(Extracted data entries)

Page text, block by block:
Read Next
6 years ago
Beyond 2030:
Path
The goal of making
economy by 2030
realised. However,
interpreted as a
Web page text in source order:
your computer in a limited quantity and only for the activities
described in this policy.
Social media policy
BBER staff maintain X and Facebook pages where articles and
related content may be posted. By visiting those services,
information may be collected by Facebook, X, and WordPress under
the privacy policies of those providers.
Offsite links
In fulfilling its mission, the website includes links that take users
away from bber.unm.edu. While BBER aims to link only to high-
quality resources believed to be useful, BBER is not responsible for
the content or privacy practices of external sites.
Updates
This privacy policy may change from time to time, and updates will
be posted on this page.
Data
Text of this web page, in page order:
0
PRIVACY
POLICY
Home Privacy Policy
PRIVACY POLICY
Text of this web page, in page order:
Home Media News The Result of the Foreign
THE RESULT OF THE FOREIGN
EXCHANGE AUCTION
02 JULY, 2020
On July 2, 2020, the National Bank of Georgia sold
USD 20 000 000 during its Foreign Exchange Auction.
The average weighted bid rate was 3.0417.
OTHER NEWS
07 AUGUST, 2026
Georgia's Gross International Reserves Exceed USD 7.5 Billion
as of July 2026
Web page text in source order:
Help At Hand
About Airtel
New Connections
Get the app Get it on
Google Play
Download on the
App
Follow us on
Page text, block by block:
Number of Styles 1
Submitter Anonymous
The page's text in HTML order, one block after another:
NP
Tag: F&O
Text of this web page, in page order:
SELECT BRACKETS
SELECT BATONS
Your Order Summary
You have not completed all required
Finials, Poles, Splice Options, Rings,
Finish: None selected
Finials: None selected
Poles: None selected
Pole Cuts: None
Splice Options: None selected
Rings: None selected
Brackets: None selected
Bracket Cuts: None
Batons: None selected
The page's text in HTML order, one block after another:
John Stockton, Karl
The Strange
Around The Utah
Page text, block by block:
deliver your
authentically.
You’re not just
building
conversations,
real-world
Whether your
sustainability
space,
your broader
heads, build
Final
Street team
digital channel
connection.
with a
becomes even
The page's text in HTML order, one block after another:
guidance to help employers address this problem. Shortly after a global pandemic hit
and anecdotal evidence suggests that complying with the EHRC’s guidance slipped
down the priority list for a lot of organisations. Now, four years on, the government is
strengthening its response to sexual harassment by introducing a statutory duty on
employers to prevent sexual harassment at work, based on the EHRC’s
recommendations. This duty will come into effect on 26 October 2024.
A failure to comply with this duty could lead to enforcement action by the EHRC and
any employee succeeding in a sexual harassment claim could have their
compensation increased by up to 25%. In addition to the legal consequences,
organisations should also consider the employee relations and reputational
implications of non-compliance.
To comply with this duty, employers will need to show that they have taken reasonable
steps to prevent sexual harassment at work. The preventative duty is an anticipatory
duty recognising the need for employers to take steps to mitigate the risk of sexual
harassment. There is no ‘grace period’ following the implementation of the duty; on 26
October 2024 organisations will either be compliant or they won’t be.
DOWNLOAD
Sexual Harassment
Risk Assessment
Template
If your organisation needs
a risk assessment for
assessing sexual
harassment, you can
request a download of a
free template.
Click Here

[Directions]
Down to the last line, retype the entries above exactly.

[Response]
Page text, block by block:
Read Next
6 years ago
Beyond 2030:
Path
The goal of making
economy by 2030
realised. However,
interpreted as a
Web page text in source order:
your computer in a limited quantity and only for the activities
described in this policy.
Social media policy
BBER staff maintain X and Facebook pages where articles and
related content may be posted. By visiting those services,
information may be collected by Facebook, X, and WordPress under
the privacy policies of those providers.
Offsite links
In fulfilling its mission, the website includes links that take users
away from bber.unm.edu. While BBER aims to link only to high-
quality resources believed to be useful, BBER is not responsible for
the content or privacy practices of external sites.
Updates
This privacy policy may change from time to time, and updates will
be posted on this page.
Data
Text of this web page, in page order:
0
PRIVACY
POLICY
Home Privacy Policy
PRIVACY POLICY
Text of this web page, in page order:
Home Media News The Result of the Foreign
THE RESULT OF THE FOREIGN
EXCHANGE AUCTION
02 JULY, 2020
On July 2, 2020, the National Bank of Georgia sold
USD 20 000 000 during its Foreign Exchange Auction.
The average weighted bid rate was 3.0417.
OTHER NEWS
07 AUGUST, 2026
Georgia's Gross International Reserves Exceed USD 7.5 Billion
as of July 2026
Web page text in source order:
Help At Hand
About Airtel
New Connections
Get the app Get it on
Google Play
Download on the
App
Follow us on
Page text, block by block:
Number of Styles 1
Submitter Anonymous
The page's text in HTML order, one block after another:
NP
Tag: F&O
Text of this web page, in page order:
SELECT BRACKETS
SELECT BATONS
Your Order Summary
You have not completed all required
Finials, Poles, Splice Options, Rings,
Finish: None selected
Finials: None selected
Poles: None selected
Pole Cuts: None
Splice Options: None selected
Rings: None selected
Brackets: None selected
Bracket Cuts: None
Batons: None selected
The page's text in HTML order, one block after another:
John Stockton, Karl
The Strange
Around The Utah
Page text, block by block:
deliver your
authentically.
You’re not just
building
conversations,
real-world
Whether your
sustainability
space,
your broader
heads, build
Final
Street team
digital channel
connection.
with a
becomes even
The page's text in HTML order, one block after another:
guidance to help employers address this problem. Shortly after a global pandemic hit
and anecdotal evidence suggests that complying with the EHRC’s guidance slipped
down the priority list for a lot of organisations. Now, four years on, the government is
strengthening its response to sexual harassment by introducing a statutory duty on
employers to prevent sexual harassment at work, based on the EHRC’s
recommendations. This duty will come into effect on 26 October 2024.
A failure to comply with this duty could lead to enforcement action by the EHRC and
any employee succeeding in a sexual harassment claim could have their
compensation increased by up to 25%. In addition to the legal consequences,
organisations should also consider the employee relations and reputational
implications of non-compliance.
To comply with this duty, employers will need to show that they have taken reasonable
steps to prevent sexual harassment at work. The preventative duty is an anticipatory
duty recognising the need for employers to take steps to mitigate the risk of sexual
harassment. There is no ‘grace period’ following the implementation of the duty; on 26
October 2024 organisations will either be compliant or they won’t be.
DOWNLOAD
Sexual Harassment
Risk Assessment
Template
If your organisation needs
a risk assessment for
assessing sexual
harassment, you can
request a download of a
free template.
Click Here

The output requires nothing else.